Yeah, now you see what we are dealing with.

ANd if you do locums, this is what you may be lumped into. It's your choice. I'm sure you are better than this panechoochoo but it is reality and unless you arrange the locums gig yourself and personally know the folks you are helping out, you may find locums to be a rude awakening.

But something tells me you are the "exception".:laugh: (I'm not talking about you HB).
 
So lets say you gave a pt roc for an ercp and that pt took forever to recover. So long that you reintubated and sent the pt to the ICU. Now the next day, you are assigned to the same pt for a Lap Chole. Are you going to give ROC? How much?

This locums gave the same f*cking drug, extubated a weak pt again, reintubated in pacu, and sent the pt back to the ICU. Really!:eek:


First, who sends a pt to the ICU because of prolonged neuromuscular blockade?

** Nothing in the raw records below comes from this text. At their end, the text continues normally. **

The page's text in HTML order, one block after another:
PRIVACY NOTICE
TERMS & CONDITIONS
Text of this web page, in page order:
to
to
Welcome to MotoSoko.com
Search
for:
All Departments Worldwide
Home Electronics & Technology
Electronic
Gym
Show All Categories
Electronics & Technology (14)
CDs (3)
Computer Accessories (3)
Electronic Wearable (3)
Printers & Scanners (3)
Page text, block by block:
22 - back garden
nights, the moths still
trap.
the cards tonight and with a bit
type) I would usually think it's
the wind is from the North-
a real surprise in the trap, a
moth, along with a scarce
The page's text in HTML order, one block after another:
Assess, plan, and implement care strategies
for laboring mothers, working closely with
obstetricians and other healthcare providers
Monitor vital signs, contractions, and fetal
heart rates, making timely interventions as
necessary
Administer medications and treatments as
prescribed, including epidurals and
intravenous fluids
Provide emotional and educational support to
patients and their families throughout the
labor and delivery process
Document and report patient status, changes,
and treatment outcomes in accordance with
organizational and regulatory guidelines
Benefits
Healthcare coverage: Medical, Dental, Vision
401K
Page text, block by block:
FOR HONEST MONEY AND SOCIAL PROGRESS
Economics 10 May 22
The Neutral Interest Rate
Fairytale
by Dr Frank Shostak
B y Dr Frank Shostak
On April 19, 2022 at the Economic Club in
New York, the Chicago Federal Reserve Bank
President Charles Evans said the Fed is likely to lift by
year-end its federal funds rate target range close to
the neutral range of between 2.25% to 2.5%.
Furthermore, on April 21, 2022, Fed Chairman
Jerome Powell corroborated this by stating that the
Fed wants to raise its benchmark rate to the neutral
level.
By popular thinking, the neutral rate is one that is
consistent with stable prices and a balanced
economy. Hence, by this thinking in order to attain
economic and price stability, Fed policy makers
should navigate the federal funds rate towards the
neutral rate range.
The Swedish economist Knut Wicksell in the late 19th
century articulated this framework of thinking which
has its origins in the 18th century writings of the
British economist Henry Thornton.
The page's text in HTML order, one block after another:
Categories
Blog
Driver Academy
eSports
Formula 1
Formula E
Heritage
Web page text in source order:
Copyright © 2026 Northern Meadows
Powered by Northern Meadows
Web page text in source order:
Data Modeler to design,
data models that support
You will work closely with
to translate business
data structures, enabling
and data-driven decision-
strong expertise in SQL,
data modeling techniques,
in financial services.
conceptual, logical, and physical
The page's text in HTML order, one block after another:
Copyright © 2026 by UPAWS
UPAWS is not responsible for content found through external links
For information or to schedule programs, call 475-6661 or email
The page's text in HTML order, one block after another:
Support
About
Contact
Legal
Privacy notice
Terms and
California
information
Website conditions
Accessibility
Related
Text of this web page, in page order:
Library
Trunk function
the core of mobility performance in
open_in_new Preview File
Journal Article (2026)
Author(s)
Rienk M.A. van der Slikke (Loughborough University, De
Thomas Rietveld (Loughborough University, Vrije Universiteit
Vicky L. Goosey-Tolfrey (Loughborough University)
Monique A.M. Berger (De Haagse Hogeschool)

Second, is the locums familiar with twitch monitors?
 
Answer to first, Locums

Answer to second, well it appears not.

Who accepted the patient in ICU? What's the policy at your hospital for post op ventilator in PACU? I mean the reason for ICU admission was respiratory support for 1h? And another bill for the ICU physician for admission and another one maybe for discharge. And again - one of the problems is not rocuronim used for induction - it is the failure to proper asses before extubation. And of course the failure to learn from previous mistake. The locums that I've met were good phsycians facing an unknown variable - the surgeon.
 
This locums gave the same f*cking drug, extubated a weak pt again, reintubated in pacu, and sent the pt back to the ICU. Really!:eek:

The mind, it boggles.


Also, I look forward to the days where the time it takes to do a lap chole contraindicates the use of roc on induction.

Ain't that the truth ...

30 minute skin closure on a c-section at 4 AM this morning ... almost an hour total post-delivery. (Followed by the nurse taking 15 more to "get ready" to move the patient to the gurney ... guess an hour wasn't enough to chart and surf the Entertainment Weekly web site.)

This anti-efficiency vortex is sucking the life out of me.